The previously selected or defined topics are developed practically. The focus is on the concrete application and further development of the learned content.

3. Additional support and advice

To ensure the sustainable implementation of workshop content, the eoda coaches offer individual support to discuss challenges and receive practical support even after the workshops.

Objectives

This workshop aims to integrate the developed concepts and methods into participants’ daily work. Additionally, the workshop provides an opportunity to clarify specific questions and advance individual initiatives.

Trainer

Lukas Löber has worked as a senior data scientist and data science trainer at eoda GmbH since 2017. He specialises in data analysis projects and knowledge transfer in data science, particularly using R and Python. His work covers a range of topics, from data management to specialised machine learning methods. He is a certified R trainer with Posit (RStudio) and supports clients ranging from SMEs to large corporations across various industries. He shares his experience and knowledge through consulting projects and individual coaching sessions.

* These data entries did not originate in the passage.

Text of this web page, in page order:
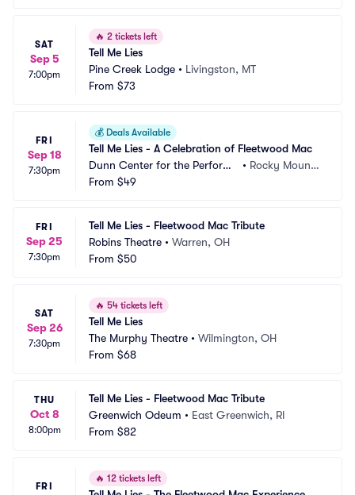
SAT
Sep 5
7:00pm
🔥 2 tickets left
Tell Me Lies
Pine Creek Lodge • Livingston, MT
From $73
FRI
Sep 18
7:30pm
💰 Deals Available
Tell Me Lies - A Celebration of Fleetwood Mac
Dunn Center for the Performi
ng Arts
• Rocky Mount,
From $49
FRI
Sep 25
7:30pm
Tell Me Lies - Fleetwood Mac Tribute
Robins Theatre • Warren, OH
From $50
SAT
Sep 26
7:30pm
🔥 54 tickets left
Tell Me Lies
The Murphy Theatre • Wilmington, OH
From $68
THU
Oct 8
8:00pm
Tell Me Lies - Fleetwood Mac Tribute
Greenwich Odeum • East Greenwich, RI
From $82
FRI
🔥 12 tickets left
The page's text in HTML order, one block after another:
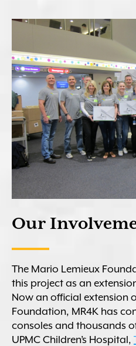
Our
The Mario Lemieux
this project as an
Now an official extension
Foundation, MR4K has
consoles and thousands
UPMC Children’s Hospital,
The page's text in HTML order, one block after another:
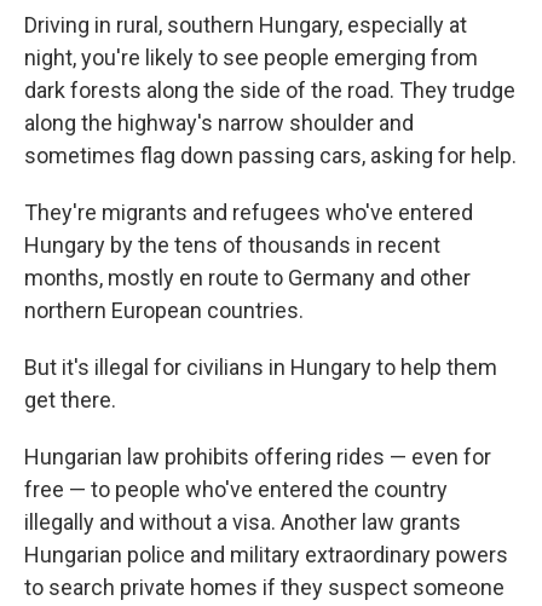
Driving in rural, southern Hungary, especially at
night, you're likely to see people emerging from
dark forests along the side of the road. They trudge
along the highway's narrow shoulder and
sometimes flag down passing cars, asking for help.
They're migrants and refugees who've entered
Hungary by the tens of thousands in recent
months, mostly en route to Germany and other
northern European countries.
But it's illegal for civilians in Hungary to help them
get there.
Hungarian law prohibits offering rides — even for
free — to people who've entered the country
illegally and without a visa. Another law grants
Hungarian police and military extraordinary powers
to search private homes if they suspect someone
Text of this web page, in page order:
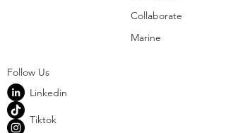
Collaborate
Marine
Follow Us
Linkedin
Tiktok
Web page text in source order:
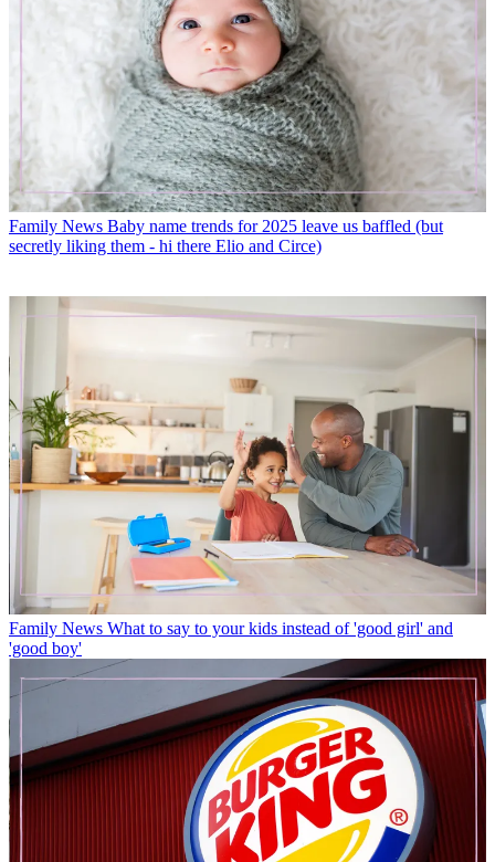
Family News Baby name trends for 2025 leave us baffled (but
secretly liking them - hi there Elio and Circe)
Family News What to say to your kids instead of 'good girl' and
'good boy'
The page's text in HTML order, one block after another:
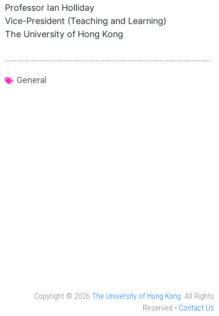
Professor Ian Holliday
Vice-President (Teaching and Learning)
The University of Hong Kong
General
Copyright © 2026 The University of Hong Kong . All Rights
Reserved • Contact Us
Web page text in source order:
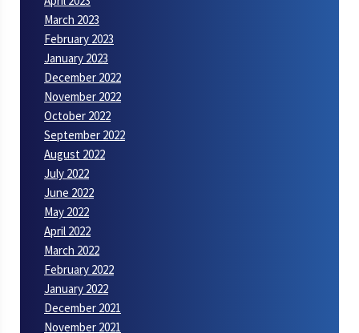
March 2023
February 2023
January 2023
December 2022
November 2022
October 2022
September 2022
August 2022
July 2022
June 2022
May 2022
April 2022
March 2022
February 2022
January 2022
December 2021
November 2021

Florian Schmoll has also been a senior data scientist and project manager at eoda GmbH since 2017, helping companies ranging from SMEs to large corporations in industries such as mechanical engineering and pharmaceuticals to generate value from data. A certified R trainer with Posit (RStudio), he brings his technical and methodological expertise to his data science training courses on Python and R, covering everything from the basics to advanced machine learning. As a conference speaker, he shares insights into his daily work.

Martin Schneider has over 10 years of experience managing data science projects at eoda GmbH, spanning various industries from SMEs to large corporations. As a consultant, he supports companies in developing AI applications and enhancing data skills. Since 2014, Martin has been a data science trainer, offering courses in R and Python, from introductory levels to advanced topics. He is certified as an R trainer by RStudio (Posit) and regularly speaks at conferences on professional data science and AI applications.

Time

Monday, 8 December 2025, 9:00 a.m. to 5:00 p.m.

Tuesday, 9 December 2025, 9:00 a.m. to 1:00 p.m.

Registration

Please register by email to researchschool+events(at)b-tu.de (Subject: Registration »Data Science Research Lab«). In your email, please indicate your status (doctoral or postdoctoral researcher) and your chair.

Registration is on a first come, first served basis (max. 15 participants). If the course is fully booked, we will place you on a waiting list and notify you if a spot becomes available. Please note that it may take a few days to confirm your registration.